Monday, August 18, 2008

Mind the Gap: The World Bank and the Financing Gap theory of Development

Since the establishment of the concept of aid for development after the Second World War, there have been roughly six failed methods that have been used to foster growth in the developing world. The first method was the financing gap theory which postulated that a recipient country needed project financing in order to develop.

Based on the Harrod-Domar economic model of 1946, the financing gap theory was used throughout the 1960s and 1970s as the method to calculate and deliver aid throughout Africa and Latin America. The main focus of this aid was the construction of large infrastructure projects.
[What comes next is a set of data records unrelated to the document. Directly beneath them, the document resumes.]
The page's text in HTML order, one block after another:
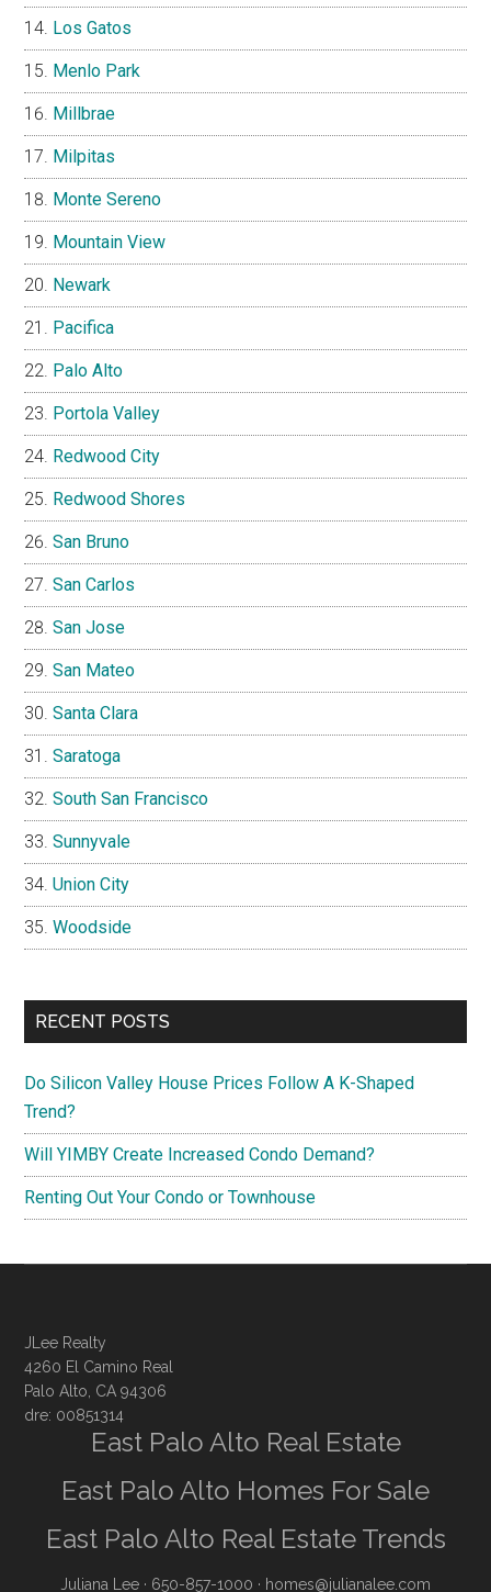
Los Gatos
Menlo Park
Millbrae
Milpitas
Monte Sereno
Mountain View
Newark
Pacifica
Palo Alto
Portola Valley
Redwood City
Redwood Shores
San Bruno
San Carlos
San Jose
San Mateo
Santa Clara
Saratoga
South San Francisco
Sunnyvale
Union City
Woodside
RECENT POSTS
Do Silicon Valley House Prices Follow A K-Shaped
Trend?
Will YIMBY Create Increased Condo Demand?
Renting Out Your Condo or Townhouse
JLee Realty
4260 El Camino Real
Palo Alto, CA 94306
dre: 00851314
East Palo Alto Real Estate
East Palo Alto Homes For Sale
East Palo Alto Real Estate Trends
Juliana Lee · 650-857-1000 · homes@julianalee.com

The financing gap theory postulates that economic growth is proportional to investment. One could estimate the amount of growth one wants to achieve, and thus derive the amount of investment necessary in the country by comparing the difference between savings and investment. Since the target country for development was too poor to finance its own investment, and private capital flows to developing countries were at the time negligible, Western donors would step in to fill the gap.
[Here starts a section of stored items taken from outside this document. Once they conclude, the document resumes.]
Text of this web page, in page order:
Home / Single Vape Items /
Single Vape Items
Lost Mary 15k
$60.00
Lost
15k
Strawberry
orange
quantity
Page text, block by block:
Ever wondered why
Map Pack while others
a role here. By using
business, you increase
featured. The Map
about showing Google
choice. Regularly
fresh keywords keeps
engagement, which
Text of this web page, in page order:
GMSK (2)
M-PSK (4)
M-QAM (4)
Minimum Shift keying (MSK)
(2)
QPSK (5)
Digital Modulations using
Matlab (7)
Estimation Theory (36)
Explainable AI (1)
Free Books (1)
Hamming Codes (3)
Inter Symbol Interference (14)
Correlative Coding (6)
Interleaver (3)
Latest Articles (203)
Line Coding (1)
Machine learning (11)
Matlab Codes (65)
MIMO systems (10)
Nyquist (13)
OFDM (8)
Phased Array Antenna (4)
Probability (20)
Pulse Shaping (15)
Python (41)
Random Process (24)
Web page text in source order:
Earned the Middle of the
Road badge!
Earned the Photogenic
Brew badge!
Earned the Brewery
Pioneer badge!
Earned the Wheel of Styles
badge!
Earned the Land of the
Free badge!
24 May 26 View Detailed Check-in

This theory was lent further credence in 1960 by Walter Rostow in his influential work The Stages of Economic Growth. Rostow projected that increasing investment by five to ten percent of national income would launch a developing economy into “self-sustained growth.” The major drawback of Rostow’s projections are that they were heavily influenced by the apparent success of the Soviet Union’s attempts to industrialize at the time.

Using this theory the World Bank and others calculated the amount of aid necessary for a country’s economic growth and then financed large infrastructure projects in the developing world. Hydroelectric dams, new highways and industrial projects were funded across Africa and Latin America. The problem with this method is twofold.
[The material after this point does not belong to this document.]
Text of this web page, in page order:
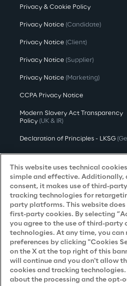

First, the financing gap theory states that aid will encourage a government to increase its savings rate which will then be re-invested in the economy. This, however, has not been the case. The historical evidence demonstrates that the recipients of aid instead increase their government spending in light of the new found inflows of capital.

Secondly, aid for investment creates inverse incentives for growth. The greater the gap between savings and investment, the greater the financing gap and thus the greater amounts of foreign aid that will be received.

Despite the historical failure of the financing gap model, it is still in widespread use in many of the international financial institutions, namely the World Bank, to project the amounts of foreign aid necessary to create growth. A 2001 UN Report on development used the financing gap model to call for more aid for developing countries.

The World Bank is back at it again – only this time in Chad. In 2000 the World Bank financed the construction of a 1000 kilometer pipeline from landlocked Chad, across Cameroon to the Atlantic ocean. The idea was that the World Bank would finance the pipeline in exchange for an agreement with the Chadian government that 70% of of its revenue would be spent on poverty reduction.

In 2006, shortly after the pipeline became active, the government of Chad reneged on its agreement with the World Bank. Unusual for the World Bank, it froze the earmarked funds in what became a media sensation.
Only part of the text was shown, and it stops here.